Additionally or alternatively, the other elements of the GUI that
are not being emphasized, such as highlighted and/or enlarged, may
be deemphasized, such as shifted away from the middle of the user
interface and/or made smaller. This additional or alternative
feature makes it easier for the user to approach, eventually touch,
or interact with the emphasized graphical element. This is
especially useful when the GUI is in a moving vehicle, where it may
be more difficult to steady the sensed object approaching the
GUI.
[0060] In FIG. 7, depicted is the object 302 moving away a first
distance from the vector approaching the button 304. However, the
first distance of movement away from the vector is not enough to
alter the emphasis of the button 304. In FIG. 8, the object 302 has
moved away a second distance from the vector approaching the button
304, which is enough to cause the GUI to return to the
configuration illustrated in FIG. 3, for example, where none of the
elements have been emphasized yet by instructions of the PLS.
[0061] FIGS. 9 and 10 depict similar functionality as that
illustrated in FIGS. 3-8, but with respect to a portion of a GUI,
instead of with respect to an icon. In FIG. 9, a finger is at a
first position and a first distance from a portion of the user
interface, which may be a state of the finger, for example. In FIG.
10, the finger is at a second position and a second distance (which
is less than the first distance) from the portion of the user
interface. Movement of the finger from its position in FIG. 9 to
its position in FIG. 10 may cause the GUI to zoom in on the portion
of the GUI that the finger is moving towards. Whereas, movement of
the finger from its position in FIG. 10 to its position in FIG. 9
may cause the GUI to zoom out of the portion that the finger is
moving away from.
[0062] Additionally or alternatively, an example method of the PLS
may include receiving information via a communication interface,
the information associated with an object being sensed by one or
more sensors, the sensed object being within a distance of a user
interface in communication with the one or more sensors; analyzing
via a processor, the received information; determining via the
processor, an object type, feature, and/or state of the sensed
object based on the analysis of the received information; and
performing via the processor, an action based on the determination
of the object type, feature, and/or state. The receive information
may include one or more dimensions of the sensed object and the one
or more dimensions facilitates the determination of one or more of
the object type, feature, and/or state. The one or more dimensions
may include a radius of the sensed object. The one or more
dimensions may include one or more of length, width, or height of
the sensed object. The received information may include one or more
of speed or acceleration of the sensed object and the one or more
of speed or acceleration may facilitate the determination of one or
more of the object type, feature, and/or state. The received
information may include one or more directions of movement of the
sensed object and the one or more directions of movement may
facilitate the determination of one or more of the object type,
feature, and/or state. The received information may include the
distance of the sensed object from one or more of the user
interface, an element of the user interface, or a device in
communication with the user interface, and one or more of the
distances may facilitate the determination of one or more of the
object type, feature, and/or state. The received information may
include a duration of time in which the sensed object interacts
proximately with the user interface and the duration of time may
facilitate the determination of one or more of the object type,
feature, and/or state. The action may include instructing the user
interface via the processor, to change a user interface element
based on a state of the sensed object. The changing the user
interface element may include one or more of changing resolution,
color, contrast, hue, or brightness of the user interface element.

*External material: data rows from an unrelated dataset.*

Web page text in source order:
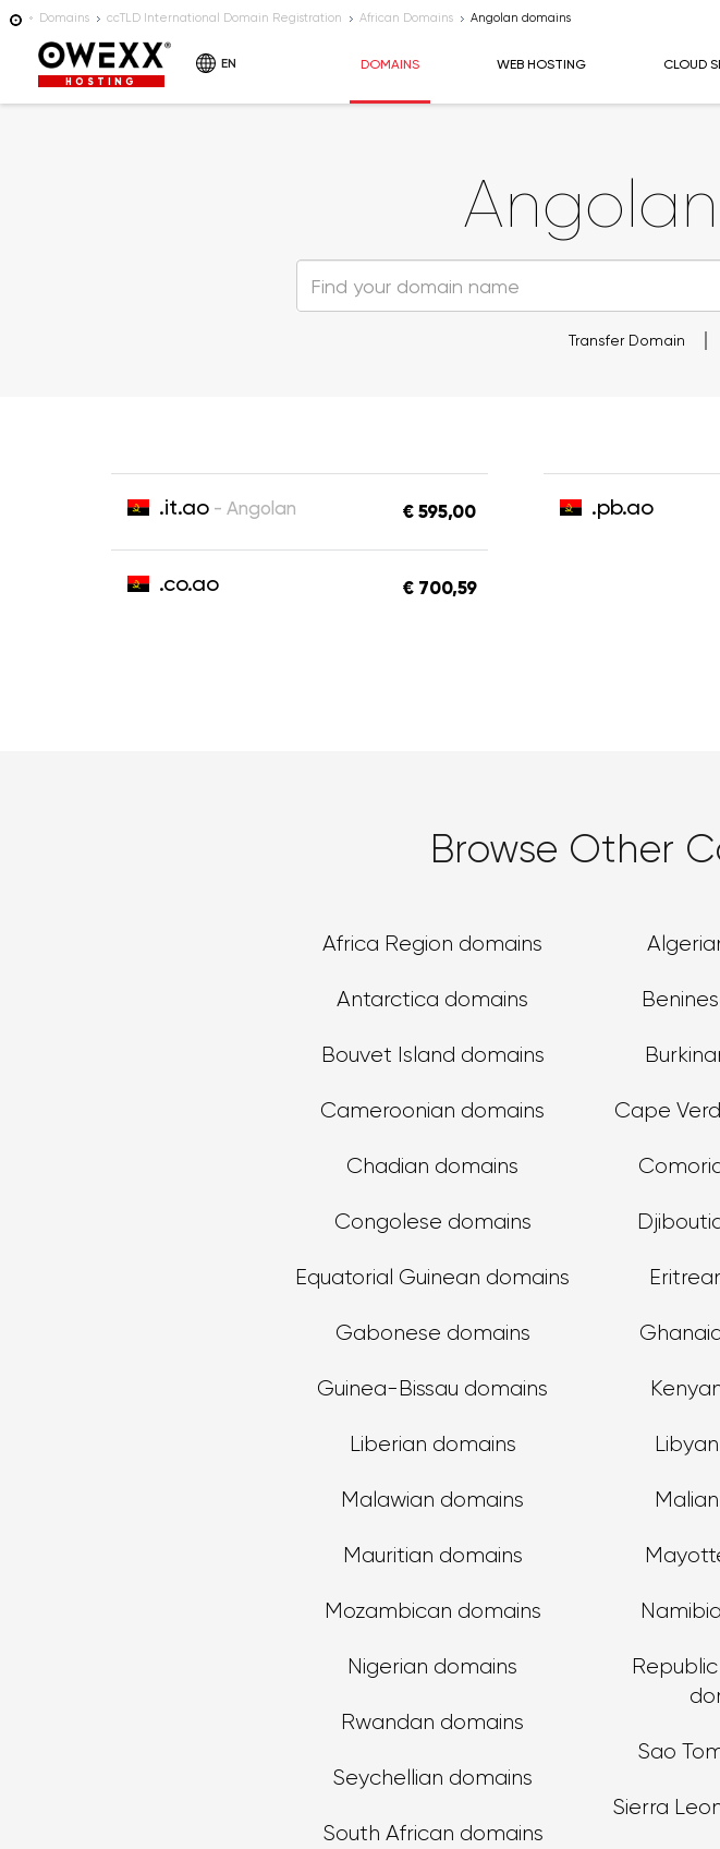
Domains ccTLD International Domain Registration African Domains Angolan domains
HOSTING
EN DOMAINS WEB HOSTING CLOUD
Transfer Domain
.it.ao - Angolan € 595,00
.co.ao € 700,59
.pb.ao
Browse Other
Africa Region domains
Antarctica domains
Bouvet Island domains
Cameroonian domains
Chadian domains
Congolese domains
Equatorial Guinean domains
Gabonese domains
Guinea-Bissau domains
Liberian domains
Malawian domains
Mauritian domains
Mozambican domains
Nigerian domains
Rwandan domains
Seychellian domains
South African domains
Cape
Sao
Sierra
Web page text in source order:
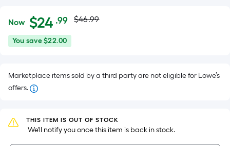
$24.99
Now $24 .99Per
Square
Foot
isbased
the
area
of
Actual
price
$46.99
$46.99
You
You save$22.00
Marketplace items sold by a third party are not eligible for Lowe’s
offers.
THIS ITEM IS OUT OF STOCK
We'll notify you once this item is back in stock.

The changing of the user interface element may include changing
size of the user interface element. The changing of the user
interface element may include changing a shape of the user
interface element. The changing of the user interface element may
include zooming in on or zooming out of the user interface element.
The one or more sensors may include one or more motion sensors,
proximity sensors, or cameras. The user interface may be embedded
in or communicatively coupled with a vehicle head unit. The
received information may include data associated with a respective
region of a plurality of regions proximate to the user interface,
the respective region being associated with a respective user
interface element.
[0063] Additionally or alternatively, the system may include: a
communication interface operable to receive information associated
with an object, the object being sensed by one or more sensors, and
the sensed object being within a distance of a user interface in
communication with the one or more sensors; and a processor
operable to: analyze the received information; determine an object
type, feature, and/or state of the sensed object based on the
analysis of the received information; perform one or more of
validation or authentication of the sensed object based on the
received information; and perform an action based on the
determination of the object type, feature, and/or state, and the
one or more of the validation or the authentication of the sensed
object. The sensed object may include validation characteristics
that the one or more sensors sense, where the received information
may include data associated with the validation characteristics,
and where the validation may be based on the data associated with
the validation characteristics. The sensed object may include
authentication information that the one or more sensors sense,
where the received information may include data associated with the
authentication information, and where the authentication may be
based on the data associated with the authentication
information.
[0064] Additionally or alternatively, a computing device of the
system may be operable to: receive information associated with an
object, the object being sensed by one or more sensors, the sensed
object being within a distance of a user interface in communication
with the one or more sensors; analyze the received information;
determine an object type, feature, and/or state of the sensed
object based on the analysis of the received information; and
determine whether to take an anticipated action or not, based on
the determination of the object type, feature, and/or state.
[0065] While various embodiments of the system have been described,
it will be apparent to those of ordinary skill in the art that many
more embodiments and implementations are possible within the scope
of the system. Accordingly, the invention is not to be restricted
except in light of the attached claims and their equivalents.
* * * * *